2. Categorize your portfolio between low, medium, and high-risk cryptos
If you are looking to build long-term wealth, it is better to divide your portfolio into three sections: low-risk, medium-risk, and high-risk coins. For this, you must assess different cryptos and determine which ones are riskier than others. For instance, while Bitcoin’s volatility is no joke, it is still considered a more stable investment than many coins with no solid foundation.
On the contrary, if you are looking to acquire large gains spontaneously, you may want to focus on one segment of high-potential, emerging cryptos. Keep in mind that this approach requires a high tolerance for risk.
3. Prioritize the industry leaders like Bitcoin and Ethereum
In the crypto space, there comes Bitcoin, Ethereum, and then the remaining others. One of the safest options to create a well-balanced crypto portfolio is to buy these largest-cap coins along with other market leaders. This is because these top-ranked cryptos offer relatively more stability due to their wide adoption and solid base, but that is not to say that they aren’t volatile.
4. Focus on different types of coins
Interestingly, not all cryptocurrencies have a similar nature as they assimilate unique use cases and operational designs. When deciding asset allocations for your crypto investment, consider the different types of cryptocurrencies:
- Payment coins: Bitcoin is the primary example of payment coins – which are used exclusively for transferring value. These types of cryptos mostly originated during the nascent period of digital currencies. Some other examples include Litecoin and Bitcoin Cash.
- Stablecoins: Though stable coins cannot surge in value due to their peg with one unit of fiat, they can provide you the necessary liquidity/safe cushion to move your crypto in and out during periods of high market volatility.
- Governance tokens: Governance tokens give the holders voting rights or governing power in relation to the relevant crypto projects. Their value is tied to the performance of their underlying platform. Many DeFi and metaverse projects include these types of coins.
- Utility tokens: Utility tokens serve a specific purpose in the concerned crypto ecosystem. They can be used to pay lower transaction fees on that particular platform or staked for earning higher yields. Binance Coin (BNB) is an example of this category.
- Smart contract tokens: With the developments in the blockchain space, many smart contract projects have emerged along with their unique tokens. Ethereum, Avalanche, and Cardano are some of the prominent smart contract platforms with their particular coins.
5. Rebalance your portfolio periodically
To maintain a well-balanced crypto portfolio, it is important to regularly review and rebalance your assets as per the changing market conditions. Consider buying some coins while selling others corresponding to the fluctuations in their prices.

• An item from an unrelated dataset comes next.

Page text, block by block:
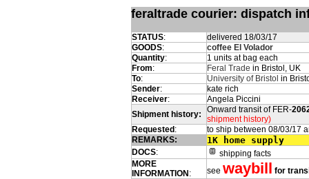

Pros and cons of a well-balanced crypto portfolio – Diversified vs concentrated portfolio
The most obvious advantage of a well-balanced portfolio is that it has fewer risks involved. While it will have both losing and winning assets, the main goal here is to balance out these losses and gains, so that you’re more likely to make gains over the long run.
However, things do not always play out this much ideally; even more so in the crypto investment arena where all major-cap coins generally move in tandem. So, having a diversified portfolio can be beneficial in a bullish market but not during bear cycles. In a down market, it may not perform as well as some of the best-performing concentrated investments.
Further, to build a well-balanced portfolio, you will have to spend time researching assets. And even after compiling a diversified index, you will need to have a thorough understanding of all your holdings to proficiently manage them.
Putting all this together, ultimately it depends on you whether you want to diversify your crypto investment or not, and if yes, to what extent. However, it is worth noting that most professionals recommend adopting “some level of diversification.”